Plazalarda 'Yeşil'
devrim
Başlangıçta alternatif bir akım
olarak nitelendirilen yeşil mimari artık betonarme holdingleri 'akıllı yaşam
alanlarına' dönüştürüyor. Üç boyutlu yazılım programları, yüksek
teknoloji ve çevre ile uyumlu malzemelerle inşa edilen binalara yönelik araştırmalar,
bu yerlerdeki yaşam standartlarının geleneksel binalara oranla çok daha yüksek
olduğunu ortaya çıkardı. Yeşil mimari ile tasarlanmış konutlarda çalışanların
performansı artarken, alışveriş merkezlerinde tüketiciler yüzde 40 daha
fazla alışveriş yapıyor. Yeşil konutlarda inşaat giderleri azalırken,
okullarda öğrenciler daha yüksek not alıyor. Enerji tasarrufunun yüzde
30'lara çıktığı yeşil binalarda, üretimin arttığı ve sosyal
problemlerin azaldığı saptandı.
Sayıları artıyor
Yeşil binaları mercek altına alan The Economist dergisi de bu mimari ile
tasarlanmış mekanlarda talep patlaması yaşandığına dikkat çekiyor.

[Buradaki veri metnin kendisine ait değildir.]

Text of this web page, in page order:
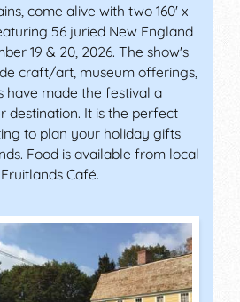
come alive with two 160' x
56 juried New England
19 & 20, 2026. The show's
craft/art, museum offerings,
have made the festival a
destination. It is the perfect
to plan your holiday gifts
Food is available from local
Café.
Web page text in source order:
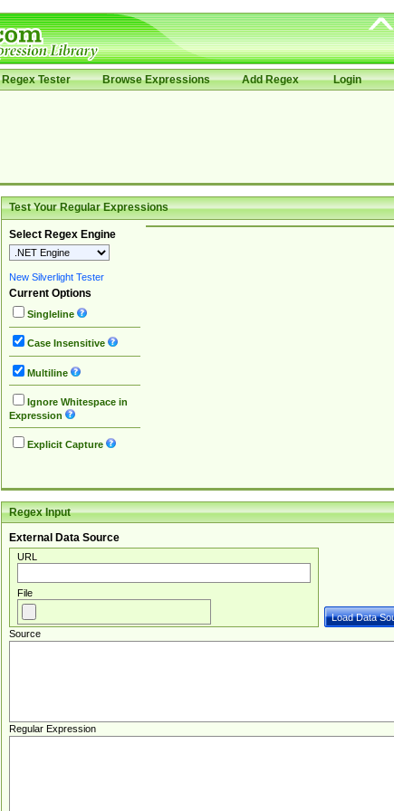
Regex Tester Browse Expressions Add Regex Login
Test Your Regular Expressions
Select Regex Engine
New Silverlight Tester
Current Options
Singleline
Case Insensitive
Multiline
Ignore Whitespace in
Expression
Explicit Capture
Regex Input
External Data Source
URL
File
Source
Regular Expression
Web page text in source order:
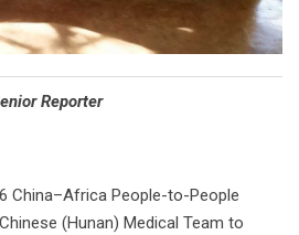
Reporter
China–Africa People-to-People
(Hunan) Medical Team to
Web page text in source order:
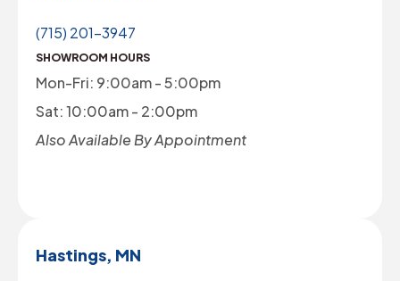
(715) 201-3947
SHOWROOM HOURS
Mon-Fri: 9:00am - 5:00pm
Sat: 10:00am - 2:00pm
Also Available By Appointment
Hastings, MN
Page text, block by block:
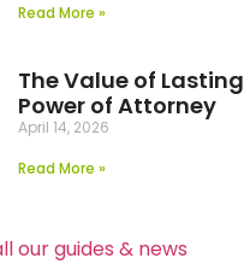
Read More »
The Value of Lasting
Power of Attorney
April 14, 2026
Read More »
our guides & news
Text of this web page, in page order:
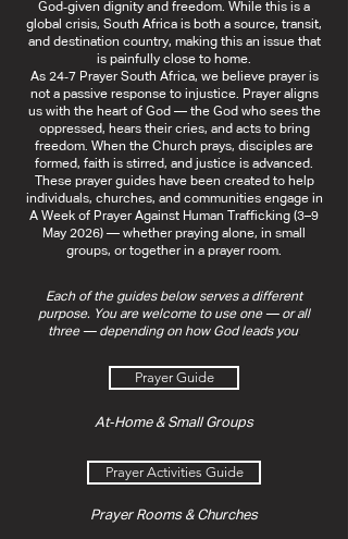
God‑given dignity and freedom. While this is a
global crisis, South Africa is both a source, transit,
and destination country, making this an issue that
is painfully close to home.
As 24‑7 Prayer South Africa, we believe prayer is
not a passive response to injustice. Prayer aligns
us with the heart of God — the God who sees the
oppressed, hears their cries, and acts to bring
freedom. When the Church prays, disciples are
formed, faith is stirred, and justice is advanced.
These prayer guides have been created to help
individuals, churches, and communities engage in
A Week of Prayer Against Human Trafficking (3–9
May 2026) — whether praying alone, in small
groups, or together in a prayer room.
Each of the guides below serves a different
purpose. You are welcome to use one — or all
three — depending on how God leads you.
Prayer Guide
At‑Home & Small Groups
Prayer Activities Guide
Prayer Rooms & Churches
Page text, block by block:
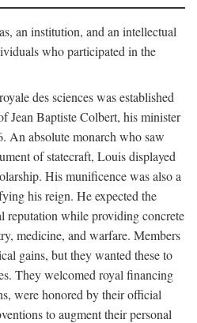
an institution, and an intellectual
who participated in the
des sciences was established
Baptiste Colbert, his minister
An absolute monarch who saw
of statecraft, Louis displayed
His munificence was also a
his reign. He expected the
reputation while providing concrete
medicine, and warfare. Members
gains, but they wanted these to
They welcomed royal financing
were honored by their official
to augment their personal
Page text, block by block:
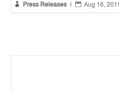
 Press Releases  Aug 16, 2011
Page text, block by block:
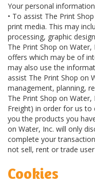
Your personal
• To assist The Print
print media. This may
processing, graphic
The Print Shop on
offers which may be of
may also use the
assist The Print Shop on
management, planning,
The Print Shop on
Freight) in order for us
you the products you
on Water, Inc. will only
complete your
not sell, rent or trade
Cookies
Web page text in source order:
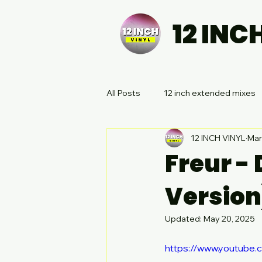
12
All Posts 12 inch extended mixes
Freur -
12 INCH VINYL
Updated: May 20, 2025
https://

Nitekim, Amerika Yeşil Bina Konseyi'nin verilerine göre, Amerika'da yaklaşık
bin 700 bina 'Yeşil Bina'yı temsil eden LEED standartları sertifikası almak
için başvuruda bulundu. İngiltere'de de 70 bina 'Yeşil Bina' statüsü
kazandı. Yeni Zelanda, Avustralya, Kanada hükümetleri de yeşil mimaride
standartlar için masaya otururken, Çin 2008'de başkent Pekin'de düzenlenecek
olimpiyatlar için sıfır hava kirliliği ilkesini benimseyip, gerekli mimari
önlemleri almaya başladı.
Yeşil mimari enerji tasarrufunun yanısıra verim artırıcı özellikleri
ile uluslararası şirketlerinde öncelikli tercihi olmaya başladı. 2003 yılı
baharında Toyota şirketi, Kaliforniya'daki binasında bu standartlara uyan bir
merkeze sahip oldu. New York'taki ünlü Times Meydanı'nda bulunan Conde Nast
Binası da yeşil mimarisi ile adından sözettiren kurumların başında
geliyor.
Enerji krizi yeşil akımı başlattı
1990'lı yılların başında ' Yeşil Mimari' adıyla başlayan bu akımın
temelleri Londra'da 1851 yılında inşa edilen Crystal Palace ve 1877'de yapılan
Milan Galerisi'nde başladı. Ancak 1970'li yıllarda yaşanan enerji krizi, yeşil
mimarinin önemini daha da arttırdı. Camlı ve çelik binaları ısıtmak için
gerekli olan enerji kaynaklarında sıkıntı yaşanması, mimarları ' akıllı
binalar' inşa etmeleri konusunda zorunlu harekete geçirdi. Mimarlar çevre
faktörlerine de düşünerek ' Yeşil Binaları' inşa etme konusunda hızlı
adımlar attılar. 1990 yılnda İngiltere'de BREEAM, 2000 yılında Amerika'da
LEED adı verilen standartları oluşturan uzmanlar, mimarlara dünyanın en çevreci
binasını yapmaları için belli kriterler getirdi. LEED standartları ile
konutlara enerji kullanımı, su tasarrufu, çevre kalitesi gibi konular ölçümleniyor
ve binalara puanlar veriliyor.Alınan puanlara göre projeler 'Altın' ya da '
Platin' olma hakkını kazanıyor. Ayrıca binada kullanılan farklı tasarımlar,
donanımlar, cihazlar artı puan kazanmalarına sebep oluyor. 39 puan toplayan
bina altın, 52 puan alan bina da platin bina oluyor.
Vadi hissi uyandırıyor
İstanbul Levent'te Eczabaşı Holding'in konut, alışveriş ve iş
merkezinden oluşan Kanyon Projesi, doğa ile uyumlu mimari kurgusuyla yeşil
mimarinin bir örneği olarak dikkat çekiyor.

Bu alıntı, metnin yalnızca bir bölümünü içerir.